Academic background
- Alma mater: University of Alberta B.Sc. University of Minnesota Ph.D.
- Doctoral advisor: Edward C. Prescott

Academic work
- Discipline: Macroeconomics
- Institutions: University of Rochester New York University Stanford University University of Minnesota University of Pennsylvania Arizona State University Princeton University

= Richard Rogerson =

American economist

Richard Donald Rogerson is an American economist who is currently the Charles and Marie Robertson Professor of Public and International Affairs at Princeton University, where he is also the Director of the Louis A. Simpson Center for the Study of Macroeconomics.

==Education==
Rogerson graduated from the University of Alberta with a B.Sc. in physics in 1979 and received his Ph.D. in economics from the University of Minnesota in 1984. At Minnesota, Rogerson's dissertation advisor was the future Nobel Laureate in Economics Edward C. Prescott.

==Career==
Rogerson was an assistant professor of economics at University of Rochester from 1984 to 1987, an assistant professor of economics at New York University from 1987 to 1988, and an assistant professor of economics at Stanford University from 1988 to 1991.

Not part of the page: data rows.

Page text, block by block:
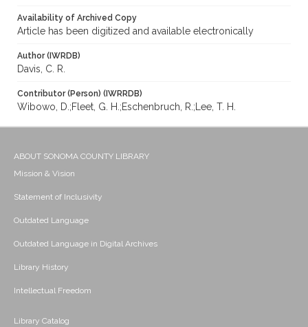
Availability of Archived Copy
Article has been digitized and available electronically
Author (IWRDB)
Davis, C. R.
Contributor (Person) (IWRRDB)
Wibowo, D.;Fleet, G. H.;Eschenbruch, R.;Lee, T. H.
ABOUT SONOMA COUNTY LIBRARY
Mission & Vision
Statement of Inclusivity
Outdated Language
Outdated Language in Digital Archives
Library History
Intellectual Freedom
Library Catalog
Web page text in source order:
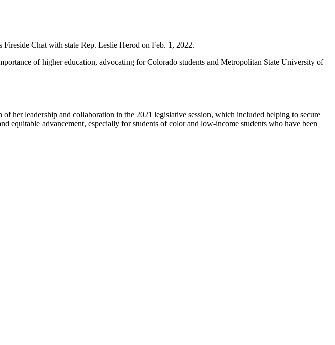
Fireside Chat with state Rep. Leslie Herod on Feb. 1, 2022.
of higher education, advocating for Colorado students and Metropolitan State University of
her leadership and collaboration in the 2021 legislative session, which included helping to secure
advancement, especially for students of color and low-income students who have been
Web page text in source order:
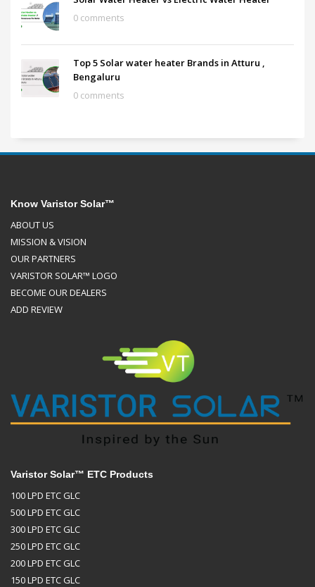
0 comments
Top 5 Solar water heater Brands in Atturu ,
Bengaluru
0 comments
Know Varistor Solar™
ABOUT US
MISSION & VISION
OUR PARTNERS
VARISTOR SOLAR™ LOGO
BECOME OUR DEALERS
ADD REVIEW
Varistor Solar™ ETC Products
100 LPD ETC GLC
500 LPD ETC GLC
300 LPD ETC GLC
250 LPD ETC GLC
200 LPD ETC GLC
150 LPD ETC GLC
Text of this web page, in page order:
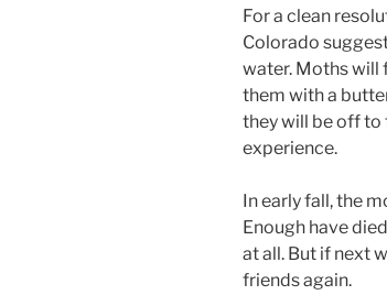
For a clean
Colorado
water. Moths will
them with a
they will be off to
experience.
In early fall, the
Enough have
at all. But if next
friends again.
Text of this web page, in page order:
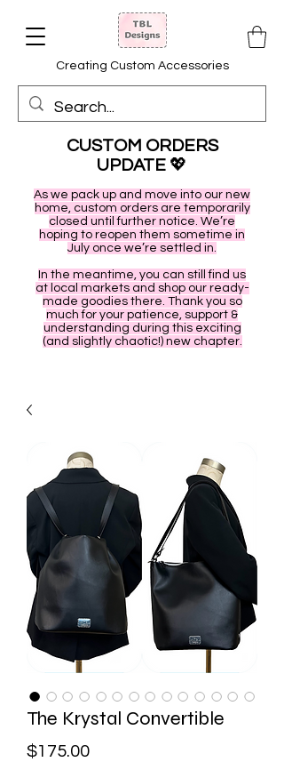
Creating Custom Accessories
CUSTOM ORDERS
UPDATE 💖
As we pack up and move into our new
home, custom orders are temporarily
closed until further notice. We’re
hoping to reopen them sometime in
July once we’re settled in.
In the meantime, you can still find us
at local markets and shop our ready-
made goodies there. Thank you so
much for your patience, support &
understanding during this exciting
(and slightly chaotic!) new chapter.
The Krystal Convertible
$175.00Price

He was later an associate professor of economics at University of Minnesota from 1991 to 1997, after which he was a professor of economics at University of Pennsylvania from 1997 to 2001.

In 2001, Rogerson was named the Rondthaler Professor of Economics at Arizona State University, where he was also Regents Professor from 2007 to 2011. Rogerson joined the faculty at Princeton University in 2011.